The need for permanently closed cycles was summarized in a book by W. McDonough and M. Braungart in 2002 (see graphic) and significantly promoted by the activities of the Allen Mac Arthur Foundation from 2012 onwards. It has now become a guiding principle of European policy.

Source: William McDonough, Michael Braungart: Cradle to cradle : remaking the way we make things.
(Wikimedia: Felix Müller 2022)

In medical design, we are still at the very beginning of this development. Due to hygiene requirements, single-use products are very common. However, reusable alternatives for complex medical instruments are also becoming increasingly common. The remanufacturing of medical instruments is no longer just a phenomenon in emerging countries, but is also increasingly being practiced in developed economies. Hybrid concepts are becoming more and more popular, in which the technical components are reused hundreds of times and single-use only applies to those components that come into direct contact with the operating theater and therefore have to be sterile. Here, too, there are approaches for taking back and recycling these components in an organized manner.

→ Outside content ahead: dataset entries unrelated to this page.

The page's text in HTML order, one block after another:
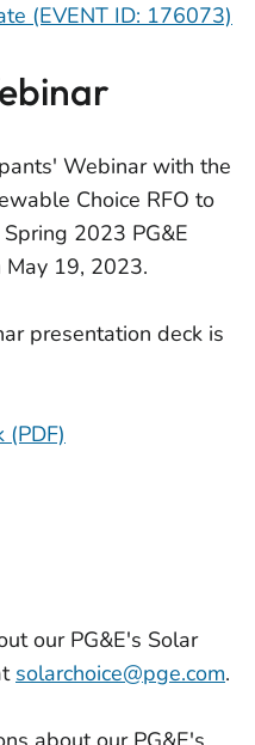
(EVENT ID: 176073)
Webinar with the
Choice RFO to
2023 PG&E
May 19, 2023.
presentation deck is
(PDF)
our PG&E's Solar
solarchoice@pge.com.
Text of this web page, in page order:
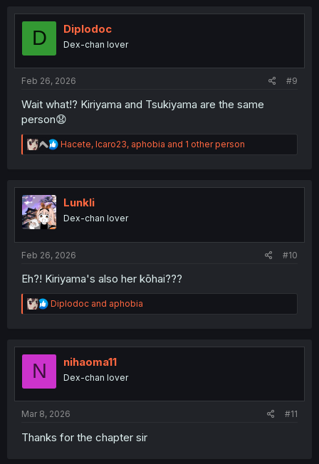
D Diplodoc
Dex-chan lover
Feb 26, 2026 #9
Wait what!? Kiriyama and Tsukiyama are the same
person😧
R
e
t
n
Hacete, Icaro23, aphobia and 1 other person
Lunkli
Dex-chan lover
Feb 26, 2026 #10
Eh?! Kiriyama's also her kōhai???
R
e
t
Diplodoc and aphobia
N nihaoma11
Dex-chan lover
Mar 8, 2026 #11
Thanks for the chapter sir
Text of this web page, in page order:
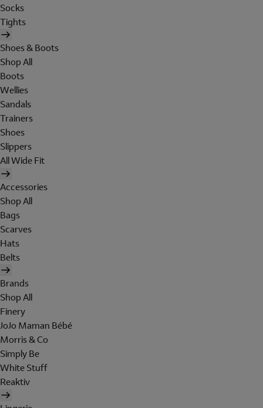
Socks
Tights
Shoes & Boots
Shop All
Boots
Wellies
Sandals
Trainers
Shoes
Slippers
All Wide Fit
Accessories
Shop All
Bags
Scarves
Hats
Belts
Brands
Shop All
Finery
JoJo Maman Bébé
Morris & Co
Simply Be
White Stuff
Reaktiv
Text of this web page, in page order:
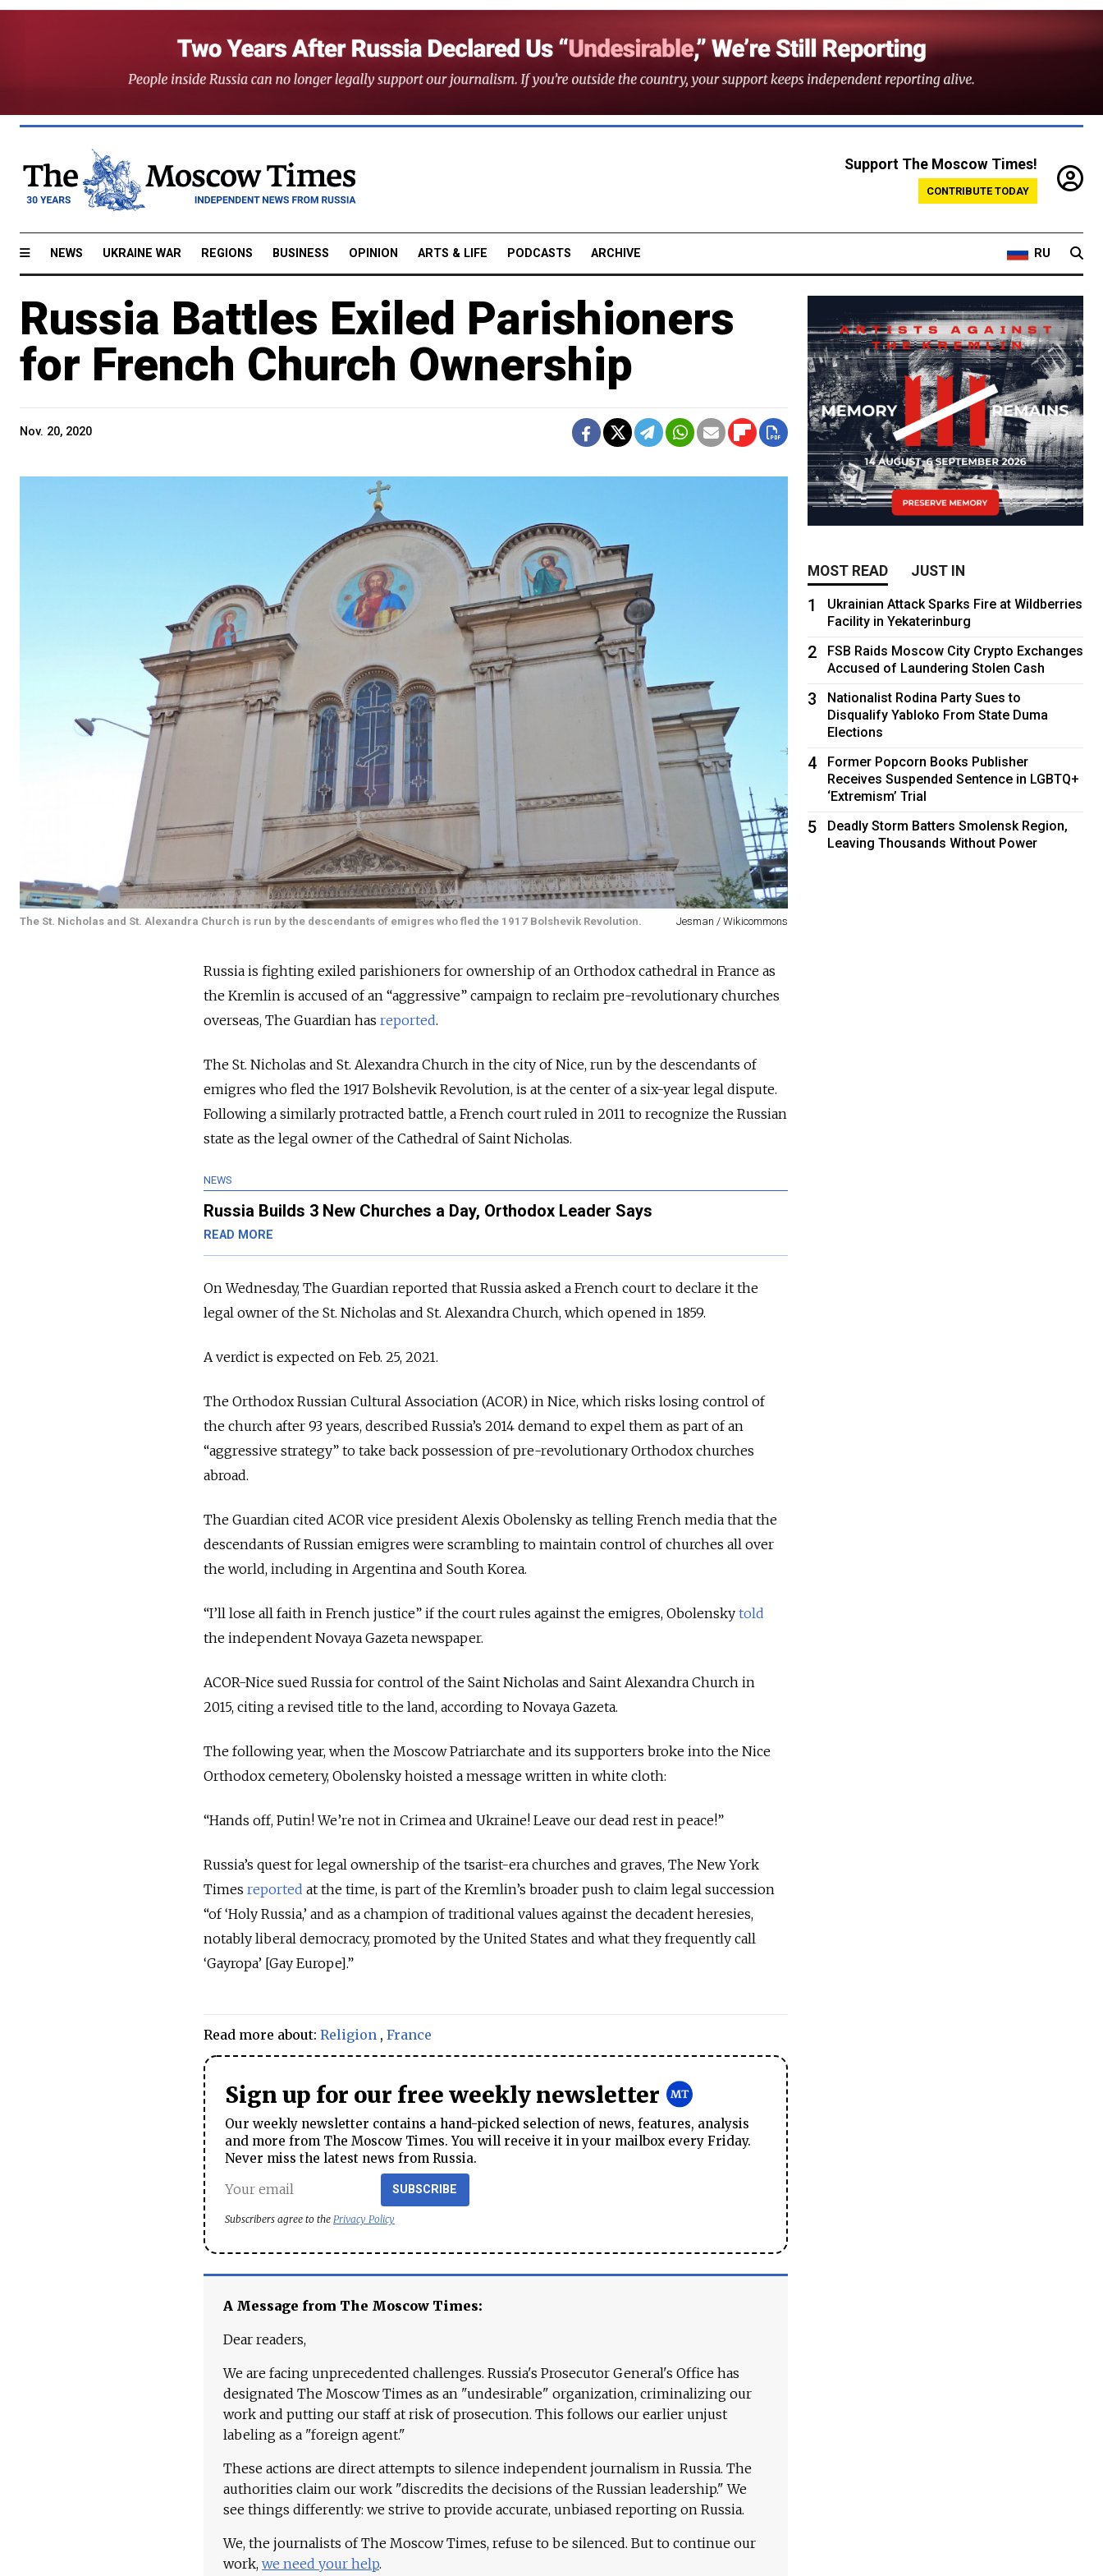
Support The Moscow Times!
CONTRIBUTE TODAY
NEWS UKRAINE WAR REGIONS BUSINESS OPINION ARTS & LIFE PODCASTS ARCHIVE RU
Russia Battles Exiled Parishioners
for French Church Ownership
Nov. 20, 2020
The St. Nicholas and St. Alexandra Church is run by the descendants of emigres who fled the 1917 Bolshevik Revolution. Jesman / Wikicommons
Russia is fighting exiled parishioners for ownership of an Orthodox cathedral in France as
the Kremlin is accused of an “aggressive” campaign to reclaim pre-revolutionary churches
overseas, The Guardian has reported.
The St. Nicholas and St. Alexandra Church in the city of Nice, run by the descendants of
emigres who fled the 1917 Bolshevik Revolution, is at the center of a six-year legal dispute.
Following a similarly protracted battle, a French court ruled in 2011 to recognize the Russian
state as the legal owner of the Cathedral of Saint Nicholas.
NEWS
Russia Builds 3 New Churches a Day, Orthodox Leader Says
READ MORE
On Wednesday, The Guardian reported that Russia asked a French court to declare it the
legal owner of the St. Nicholas and St. Alexandra Church, which opened in 1859.
A verdict is expected on Feb. 25, 2021.
The Orthodox Russian Cultural Association (ACOR) in Nice, which risks losing control of
the church after 93 years, described Russia’s 2014 demand to expel them as part of an
“aggressive strategy” to take back possession of pre-revolutionary Orthodox churches
abroad.
The Guardian cited ACOR vice president Alexis Obolensky as telling French media that the
descendants of Russian emigres were scrambling to maintain control of churches all over
the world, including in Argentina and South Korea.
“I’ll lose all faith in French justice” if the court rules against the emigres, Obolensky told
the independent Novaya Gazeta newspaper.
ACOR-Nice sued Russia for control of the Saint Nicholas and Saint Alexandra Church in
2015, citing a revised title to the land, according to Novaya Gazeta.
The following year, when the Moscow Patriarchate and its supporters broke into the Nice
Orthodox cemetery, Obolensky hoisted a message written in white cloth:
“Hands off, Putin! We’re not in Crimea and Ukraine! Leave our dead rest in peace!”
Russia’s quest for legal ownership of the tsarist-era churches and graves, The New York
Times reported at the time, is part of the Kremlin’s broader push to claim legal succession
“of ‘Holy Russia,’ and as a champion of traditional values against the decadent heresies,
notably liberal democracy, promoted by the United States and what they frequently call
‘Gayropa’ [Gay Europe].”
Read more about: Religion , France
Sign up for our free weekly newsletter
Our weekly newsletter contains a hand-picked selection of news, features, analysis
and more from The Moscow Times. You will receive it in your mailbox every Friday.
Never miss the latest news from Russia.
SUBSCRIBE
Subscribers agree to the Privacy Policy
A Message from The Moscow Times:
Dear readers,
We are facing unprecedented challenges. Russia's Prosecutor General's Office has
designated The Moscow Times as an "undesirable" organization, criminalizing our
work and putting our staff at risk of prosecution. This follows our earlier unjust
labeling as a "foreign agent."
These actions are direct attempts to silence independent journalism in Russia. The
authorities claim our work "discredits the decisions of the Russian leadership." We
see things differently: we strive to provide accurate, unbiased reporting on Russia.
We, the journalists of The Moscow Times, refuse to be silenced. But to continue our
work, we need your help.
MOST READ JUST IN
1
Ukrainian Attack Sparks Fire at Wildberries
Facility in Yekaterinburg
2
FSB Raids Moscow City Crypto Exchanges
Accused of Laundering Stolen Cash
3
Nationalist Rodina Party Sues to
Disqualify Yabloko From State Duma
Elections
4
Former Popcorn Books Publisher
Receives Suspended Sentence in LGBTQ+
‘Extremism’ Trial
5
Deadly Storm Batters Smolensk Region,
Leaving Thousands Without Power
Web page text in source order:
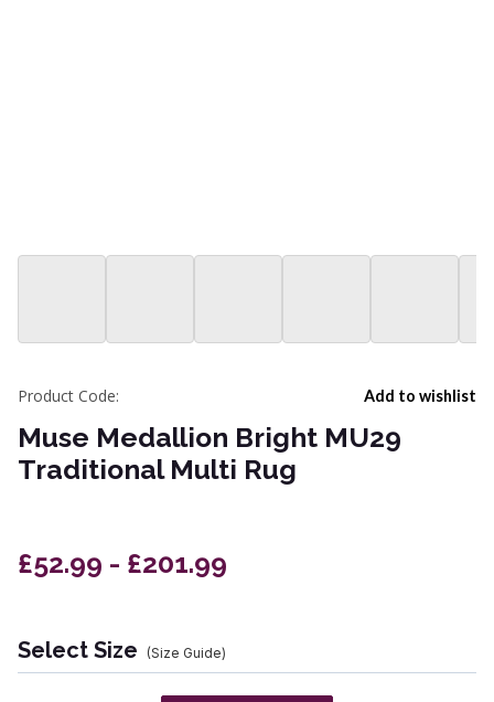
Add to wishlist
Product Code:
Muse Medallion Bright MU29
Traditional Multi Rug
£52.99 - £201.99
Select Size (Size Guide)
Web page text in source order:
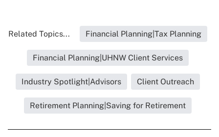
Related Topics... Financial Planning|Tax Planning
Financial Planning|UHNW Client Services
Industry Spotlight|Advisors Client Outreach
Retirement Planning|Saving for Retirement
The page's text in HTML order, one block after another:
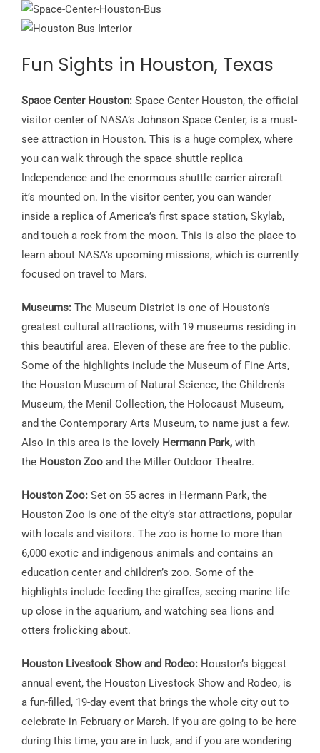
Fun Sights in Houston, Texas
Space Center Houston: Space Center Houston, the official
visitor center of NASA’s Johnson Space Center, is a must-
see attraction in Houston. This is a huge complex, where
you can walk through the space shuttle replica
Independence and the enormous shuttle carrier aircraft
it’s mounted on. In the visitor center, you can wander
inside a replica of America’s first space station, Skylab,
and touch a rock from the moon. This is also the place to
learn about NASA’s upcoming missions, which is currently
focused on travel to Mars.
Museums: The Museum District is one of Houston’s
greatest cultural attractions, with 19 museums residing in
this beautiful area. Eleven of these are free to the public.
Some of the highlights include the Museum of Fine Arts,
the Houston Museum of Natural Science, the Children’s
Museum, the Menil Collection, the Holocaust Museum,
and the Contemporary Arts Museum, to name just a few.
Also in this area is the lovely Hermann Park, with
the Houston Zoo and the Miller Outdoor Theatre.
Houston Zoo: Set on 55 acres in Hermann Park, the
Houston Zoo is one of the city’s star attractions, popular
with locals and visitors. The zoo is home to more than
6,000 exotic and indigenous animals and contains an
education center and children’s zoo. Some of the
highlights include feeding the giraffes, seeing marine life
up close in the aquarium, and watching sea lions and
otters frolicking about.
Houston Livestock Show and Rodeo: Houston’s biggest
annual event, the Houston Livestock Show and Rodeo, is
a fun-filled, 19-day event that brings the whole city out to
celebrate in February or March. If you are going to be here
during this time, you are in luck, and if you are wondering

It is clear that the circular economy will also become a defining factor in medical design. It is interesting to note that many DFM tactics also correspond to the goals of circular design. This means that we can kill two birds with one stone if we want to optimize production using DFM. User-centered design gives us the reason and motivation to develop the right product and DFM paired with Circular Design ensures that we develop it right. Circular Design, Design for Manufacturing and usability engineering in a professional development process is becoming a core competence for Next Gen Medical Design.